Among mountain resorts reporting occupancy and other data to the Mountain Travel Research Program, those located in the Eastern United States fared significantly better than those in the west this past winter.

In the West, improving snow conditions and economic news throughout the winter resulted in an aggregated 5.8 percent increase in actual occupancy and an 8.8 percent increase in total lodging revenues, compared to the 2011-12 season, according to MTRiP. Data were
derived from a sample of approximately 260 property management companies in 17 mountain destination communities, representing 24,000 rooms across Colorado, Utah, California, Nevada, and Oregon and may not reflect the entire mountain destination travel industry. Results may vary significantly among and between resorts and participating properties.


Overall skier days were also up for the season, posting an 11 percent increase to 56.6 million compared to last years dismal numbers according to the National Ski Areas Association (NSAA). However, total visits were still well below the record setting 61 million mark posted in the 2010-11 season.

The rebound was much more dramatic in the east, where MTRiP gathered data from 10 mountain destination communities, representing approximately 6,000 rooms across Maine, Vermont, New Hampshire, Massachusetts, New York, West Virginia, and Quebec, Canada. The final tally for the season, November through April, revealed an aggregated 18.6 percent increase in occupancy and a 16.8 percent increase in revenue compared to last season. Results for the month of April helped lodging properties end their season on a high note with actual occupancy up a dramatic 28 percent with revenue up a whopping 41.4 percent compared to April 2011. 


After a shaky start to the winter season, the new year brought better weather conditions and increasingly positive economic conditions simultaneously-a combination we havent enjoyed for several years, observed Ralf Garrison, director of MTRiP. While the shift in the Easter holiday to March this year resulted in an anticipated slow April, excellent late season conditions bode well for good ‘snow equity going into next season.



Reservations bode well for summer
As of April 30, advance reservations currently on-the-books for the next six months, May through October, are up an aggregated 8.4 percent compared to the same time last year and overall revenues are trending up 13.9 percent.
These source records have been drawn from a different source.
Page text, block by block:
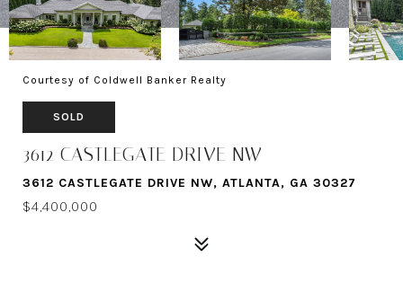
Courtesy of Coldwell Banker Realty
SOLD
3612 CASTLEGATE DRIVE NW
3612 CASTLEGATE DRIVE NW, ATLANTA, GA 30327
$4,400,000
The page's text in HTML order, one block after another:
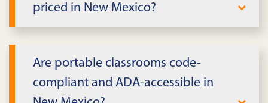
labs, and small group instruction with
daylight and acoustics in mind.
priced in New Mexico?
transparent lease or purchase proposals
aligned to your budget cycle.
Are portable classrooms code-
compliant and ADA-accessible in
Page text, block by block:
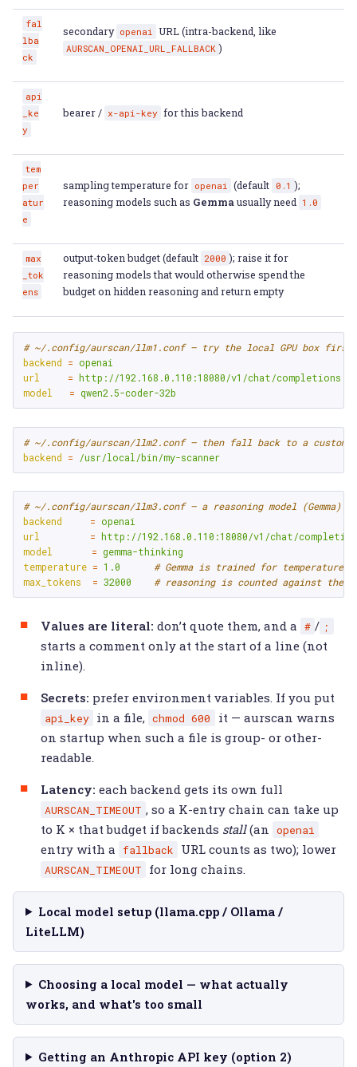
fal
lba
ck
secondary openai URL (intra-backend, like
AURSCAN_OPENAI_URL_FALLBACK )
api
_ke
y
bearer / x-api-key for this backend
tem
per
atur
e
sampling temperature for openai (default 0.1 );
reasoning models such as Gemma usually need 1.0
max
_tok
ens
output-token budget (default 2000 ); raise it for
reasoning models that would otherwise spend the
budget on hidden reasoning and return empty
# ~/.config/aurscan/llm1.conf — try the local GPU box first
backend = openai
url
= http://192.168.0.110:18080/v1/chat/completions
model
= qwen2.5-coder-32b
# ~/.config/aurscan/llm2.conf — then fall back to a custom
backend = /usr/local/bin/my-scanner
# ~/.config/aurscan/llm3.conf — a reasoning model (Gemma)
backend
= openai
url
= http://192.168.0.110:18080/v1/chat/
model
= gemma-thinking
temperature = 1.0
# Gemma is trained for temperature
max_tokens
= 32000 # reasoning is counted against the
Values are literal: don’t quote them, and a # / ;
starts a comment only at the start of a line (not
inline).
Secrets: prefer environment variables. If you put
api_key in a file, chmod 600
it — aurscan warns
on startup when such a file is group- or other-
readable.
Latency: each backend gets its own full
AURSCAN_TIMEOUT , so a K-entry chain can take up
to K × that budget if backends stall(an openai
entry with a fallback URL counts as two); lower
AURSCAN_TIMEOUT for long chains.
Local model setup (llama.cpp / Ollama /
LiteLLM)
Choosing a local model — what actually
works, and what's too small
Getting an Anthropic API key (option 2)

Increases in bookings are up in all summer months including the historically slow month of May, up 9.9 percent over last year.



Currently, some of the more established summer destinations are now surpassing the all time records set last year during pre-recession times.



MTRiPs ‘econometrics, a monthly review of key economic indicators, focused on some particularly important metrics for travel and tourism. The Unemployment Rate dropped for the third consecutive month, down one basis point to 7.5 percent and the Consumer Confidence Index (CCI) rebounded from March declines with a 10 percent bump up. Crude oil prices dipped slightly for some slight relief at the pump and while the Consumer Price Index edged up in March, the national inflation rate declined moderately. And, although mainly symbolic for most consumers, the Dow Jones Industrial Average continued the upward momentum that started in January 2013 and ended the month 12.3 percent higher than April 2012.



We had a couple of hiccups to bookend this ski season with the slow snow start and then a relatively quiet April because of the Easter holiday shifting back to March this year but overall, things are looking pretty good, assures Tom Foley, MTRIPs director of operations. Skiers and snowboarders returned to the mountains last season, financial markets created a sense of returning security, and employers have finally started consistently adding 200,000 plus new jobs each month which will boost consumer confidence in the long run. In combination, that is a lot of good news for mountain tourism, he added.